The complaint in this case contains two causes of action separately stated; one for the balance claimed to be due as commission for procuring *121a loan upon real estate, and the other for the balance due upon a promissory note. The trial before the court without a jury resulted in findings of fact and conclusions of law sustaining the right to recover upon both causes of action. A judgment was entered in favor of the plaintiff upon the first cause of action for the sum of $160, and upon the second cause of action for the sum of $170, together with attorney’s fees of $50, and costs and disbursements in both causes of action. From this judgment the defendant appeals.

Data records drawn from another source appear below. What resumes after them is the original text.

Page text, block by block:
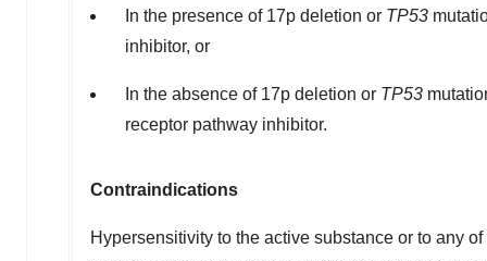
In the presence of 17p deletion or TP53
inhibitor, or
In the absence of 17p deletion or TP53
receptor pathway inhibitor.
Contraindications
Hypersensitivity to the active substance or to any
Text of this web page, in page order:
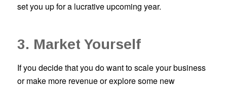
set you up for a lucrative upcoming year.
3. Market Yourself
If you decide that you do want to scale your business
or make more revenue or explore some new
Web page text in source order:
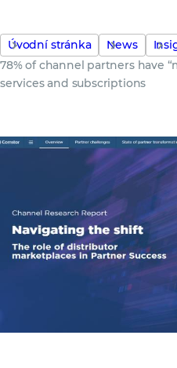
Úvodní stránka News
78% of channel partners have
services and subscriptions
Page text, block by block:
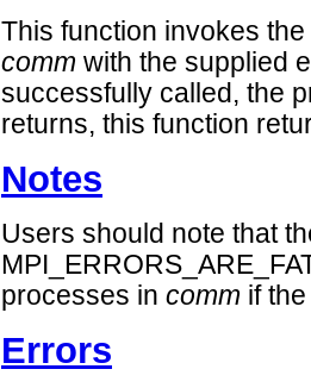
This function invokes
comm with the supplied
successfully called, the
returns, this function
Notes
Users should note that
processes in comm if
Errors
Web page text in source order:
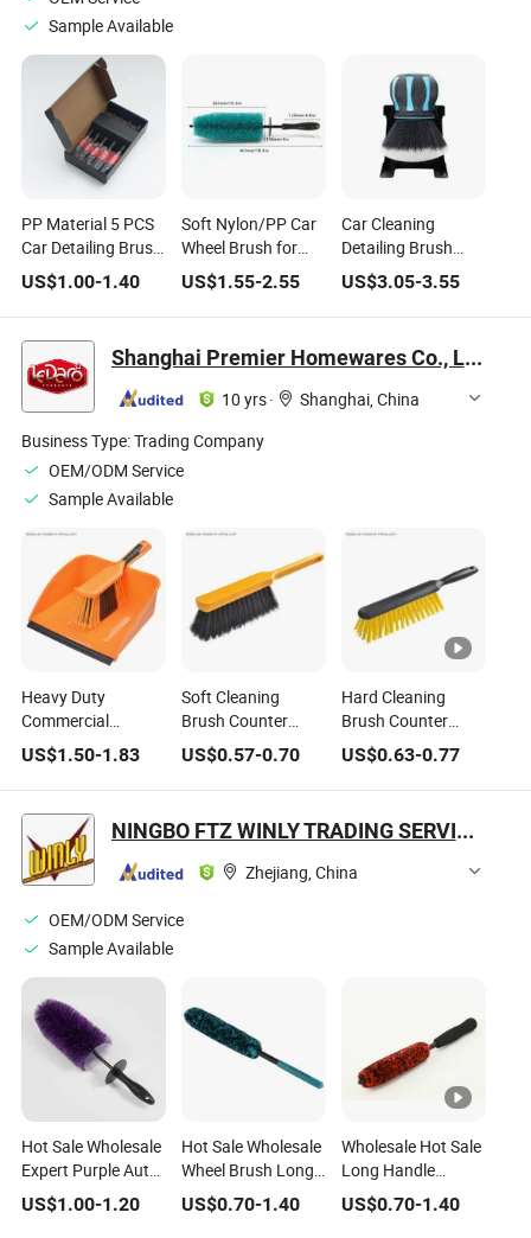
Sample Available
PP Material 5 PCS
Car Detailing Brush
Set for Cleaning
Car Engine Wheel
Interior Car
Detailing Products
US$1.00-1.40
Soft Nylon/PP Car
Wheel Brush for
Tire Rim Cleaning
and Auto Detailing
Washing with
US$1.55-2.55
Car Cleaning
Detailing Brush
Super Soft PP with
Holder for Auto
Detailing
US$3.05-3.55
Shanghai Premier Homewares Co., Ltd.
10 yrs·
Shanghai, China
Business Type:Trading Company
OEM/ODM Service
Sample Available
Heavy Duty
Commercial
Cleaning Brush
Dustpan Set
Lightweight
Portable Slip
Broom Dustpan Kit
Easy Storage for
Cleaning The
Keyboard Cars
US$1.50-1.83
Soft Cleaning
Brush Counter
Duster Hair
Drafting Brush for
Keyboard Home
Clothes
US$0.57-0.70
Hard Cleaning
Brush Counter
Duster Hair
Drafting Brush for
Keyboard Home
Clothes
US$0.63-0.77
NINGBO FTZ WINLY TRADING SERVICE CO., LTD.
Zhejiang, China
OEM/ODM Service
Sample Available
Hot Sale Wholesale
Expert Purple Auto
Detailing Brushes
Car Wheel Cleaning
US$1.00-1.20
Hot Sale Wholesale
Wheel Brush Long
Soft Flexible
Microfiber Cleaning
US$0.70-1.40
Wholesale Hot Sale
Long Handle
Premium Quality
Car Cleaning Brush
US$0.70-1.40
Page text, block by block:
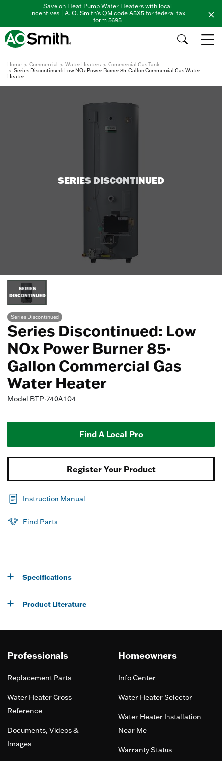
Save on Heat Pump Water Heaters with local
incentives | A. O. Smith's QM code A5X5 for federal tax
form 5695
Home Commercial Water Heaters
Commercial Gas Tank
Series Discontinued: Low NOx Power Burner 85-Gallon Commercial Gas Water
Heater
SERIES DISCONTINUED
SERIES
DISCONTINUED
Series Discontinued
Series Discontinued: Low
NOx Power Burner 85-
Gallon Commercial Gas
Water Heater
Model BTP-740A 104
Find A Local Pro
Register Your Product
Instruction Manual
Find Parts
Specifications
Product Literature
Professionals
Replacement Parts
Water Heater Cross
Reference
Documents, Videos &
Images
Homeowners
Info Center
Water Heater Selector
Water Heater Installation
Near Me
Warranty Status
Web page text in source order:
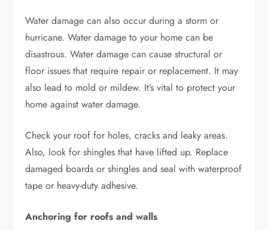
Water damage can also occur during a storm or
hurricane. Water damage to your home can be
disastrous. Water damage can cause structural or
floor issues that require repair or replacement. It may
also lead to mold or mildew. It’s vital to protect your
home against water damage.
Check your roof for holes, cracks and leaky areas.
Also, look for shingles that have lifted up. Replace
damaged boards or shingles and seal with waterproof
tape or heavy-duty adhesive.
Anchoring for roofs and walls
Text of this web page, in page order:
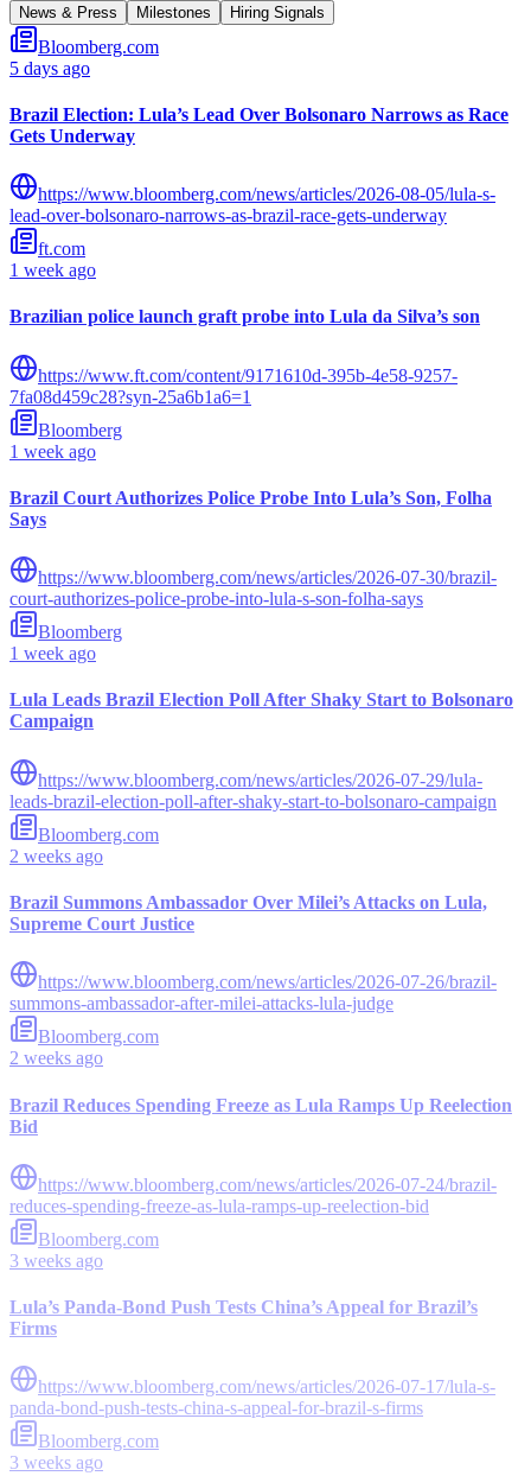
News & Press Milestones Hiring Signals
Bloomberg.com
5 days ago
Brazil Election: Lula’s Lead Over Bolsonaro Narrows as Race
Gets Underway
https://www.bloomberg.com/news/articles/2026-08-05/lula-s-
lead-over-bolsonaro-narrows-as-brazil-race-gets-underway
ft.com
1 week ago
Brazilian police launch graft probe into Lula da Silva’s son
https://www.ft.com/content/9171610d-395b-4e58-9257-
7fa08d459c28?syn-25a6b1a6=1
Bloomberg
1 week ago
Brazil Court Authorizes Police Probe Into Lula’s Son, Folha
Says
https://www.bloomberg.com/news/articles/2026-07-30/brazil-
court-authorizes-police-probe-into-lula-s-son-folha-says
Bloomberg
1 week ago
Lula Leads Brazil Election Poll After Shaky Start to Bolsonaro
Campaign
https://www.bloomberg.com/news/articles/2026-07-29/lula-
leads-brazil-election-poll-after-shaky-start-to-bolsonaro-campaign
Bloomberg.com
2 weeks ago
Brazil Summons Ambassador Over Milei’s Attacks on Lula,
Supreme Court Justice
https://www.bloomberg.com/news/articles/2026-07-26/brazil-
summons-ambassador-after-milei-attacks-lula-judge
Bloomberg.com
2 weeks ago
Brazil Reduces Spending Freeze as Lula Ramps Up Reelection
Bid
https://www.bloomberg.com/news/articles/2026-07-24/brazil-
reduces-spending-freeze-as-lula-ramps-up-reelection-bid
Bloomberg.com
3 weeks ago
Lula’s Panda-Bond Push Tests China’s Appeal for Brazil’s
Firms
https://www.bloomberg.com/news/articles/2026-07-17/lula-s-
panda-bond-push-tests-china-s-appeal-for-brazil-s-firms
Bloomberg.com
3 weeks ago
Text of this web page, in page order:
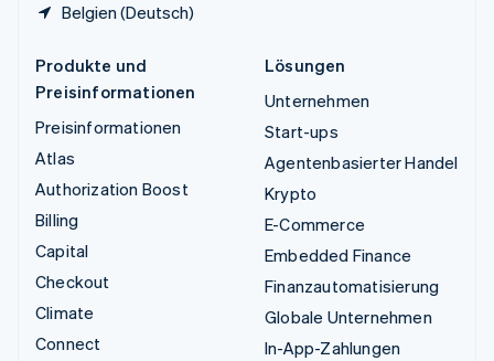
Belgien (Deutsch)
Produkte und
Preisinformationen
Preisinformationen
Atlas
Authorization Boost
Billing
Capital
Checkout
Climate
Connect
Lösungen
Unternehmen
Start-ups
Agentenbasierter Handel
Krypto
E-Commerce
Embedded Finance
Finanzautomatisierung
Globale Unternehmen
In-App-Zahlungen
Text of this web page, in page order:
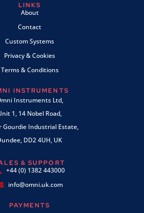
LINKS
About
Contact
Custom Systems
Privacy & Cookies
Terms & Conditions
INSTRUMENTS
Instruments Ltd,
1, 14 Nobel Road,
Gourdie Industrial Estate,
DD2 4UH, UK
& SUPPORT
+44 (0) 1382 443000
info@omni.uk.com
PAYMENTS
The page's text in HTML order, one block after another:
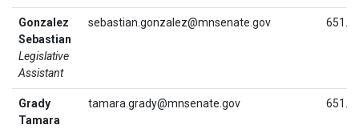
Gonzalez
Sebastian
Legislative
Assistant
sebastian.gonzalez@mnsenate.gov
Grady
Tamara
tamara.grady@mnsenate.gov
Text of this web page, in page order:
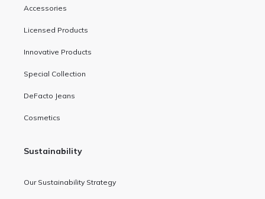
Accessories
Licensed Products
Innovative Products
Special Collection
DeFacto Jeans
Cosmetics
Sustainability
Our Sustainability Strategy
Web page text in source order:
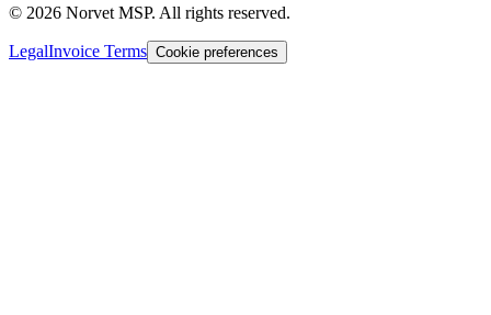
© 2026 Norvet MSP. All rights reserved.
LegalInvoice Terms Cookie preferences
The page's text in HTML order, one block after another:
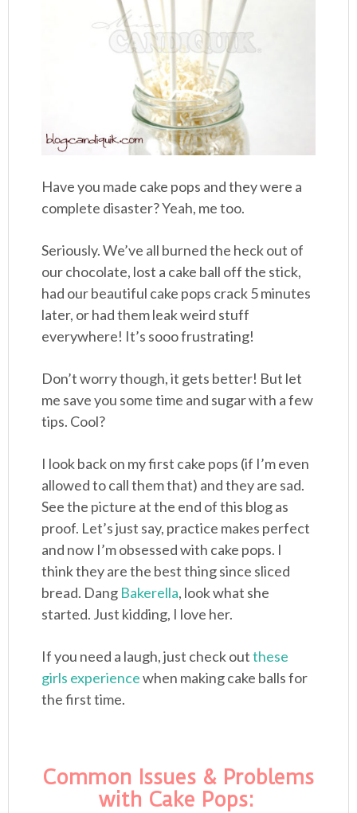
Have you made cake pops and they were a
complete disaster? Yeah, me too.
Seriously. We’ve all burned the heck out of
our chocolate, lost a cake ball off the stick,
had our beautiful cake pops crack 5 minutes
later, or had them leak weird stuff
everywhere! It’s sooo frustrating!
Don’t worry though, it gets better! But let
me save you some time and sugar with a few
tips. Cool?
I look back on my first cake pops (if I’m even
allowed to call them that) and they are sad.
See the picture at the end of this blog as
proof. Let’s just say, practice makes perfect
and now I’m obsessed with cake pops. I
think they are the best thing since sliced
bread. Dang Bakerella, look what she
started. Just kidding, I love her.
If you need a laugh, just check outthese
girls experiencewhen making cake balls for
the first time.
Common Issues & Problems
with Cake Pops:
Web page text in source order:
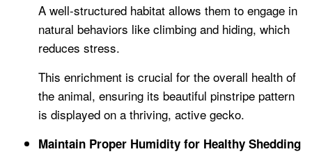
A well-structured habitat allows them to engage in
natural behaviors like climbing and hiding, which
reduces stress.
This enrichment is crucial for the overall health of
the animal, ensuring its beautiful pinstripe pattern
is displayed on a thriving, active gecko.
Maintain Proper Humidity for Healthy Shedding
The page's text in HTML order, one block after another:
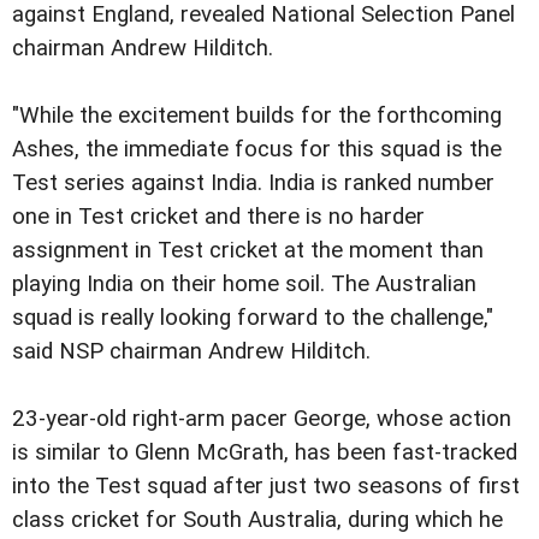
against England, revealed National Selection Panel
chairman Andrew Hilditch.
"While the excitement builds for the forthcoming
Ashes, the immediate focus for this squad is the
Test series against India. India is ranked number
one in Test cricket and there is no harder
assignment in Test cricket at the moment than
playing India on their home soil. The Australian
squad is really looking forward to the challenge,"
said NSP chairman Andrew Hilditch.
23-year-old right-arm pacer George, whose action
is similar to Glenn McGrath, has been fast-tracked
into the Test squad after just two seasons of first
class cricket for South Australia, during which he
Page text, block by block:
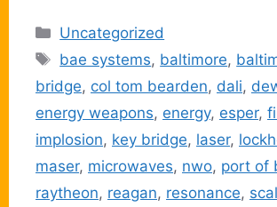
Categories
Uncategorized
Tags
bae systems, baltimore,
bridge, col tom bearden, dali,
energy weapons, energy, esper,
implosion, key bridge, laser,
maser, microwaves, nwo, port of
raytheon, reagan, resonance,
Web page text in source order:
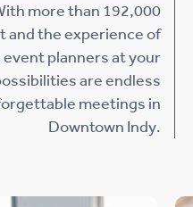
more than 192,000
and the experience of
planners at your
are endless
meetings in
Downtown Indy.
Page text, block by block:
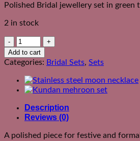
Polished Bridal jewellery set in
2 in stock
Green
Bridal
Jewellery
quantity
Add to cart
Categories: Bridal Sets, Sets
Description
Reviews (0)
A polished piece for festive and

We see little in this case but questions of fact. Upon the material questions the evidence is in dispute, and the trial court found the facts to be as contended for by the respondent and which the evidence offered by him supported. There can be no question as to the right of the respondent to recover upon both causes of action.
As to the second cause of action, it appears that, while the note was given as an accommodation matter and without consideration, it is specifically found by the trial court that it was transferred and delivered to the respondent before maturity. Rem. Comp. Stat., §3420 [P. C. §4100], provides:
“An accommodation party is one who has signed the instrument as maker, drawer, acceptor or indorser, without receiving value therefor, and for the purpose of lending his name to some other person. Such a person is liable on the instrument to a holder for value, notwithstanding such holder at the time of taking the instrument knew him to be only an accommodation party.”
The judgment will be affirmed.
Mackintosh, Parker, Holcomb, end Tolman, JJ., concur.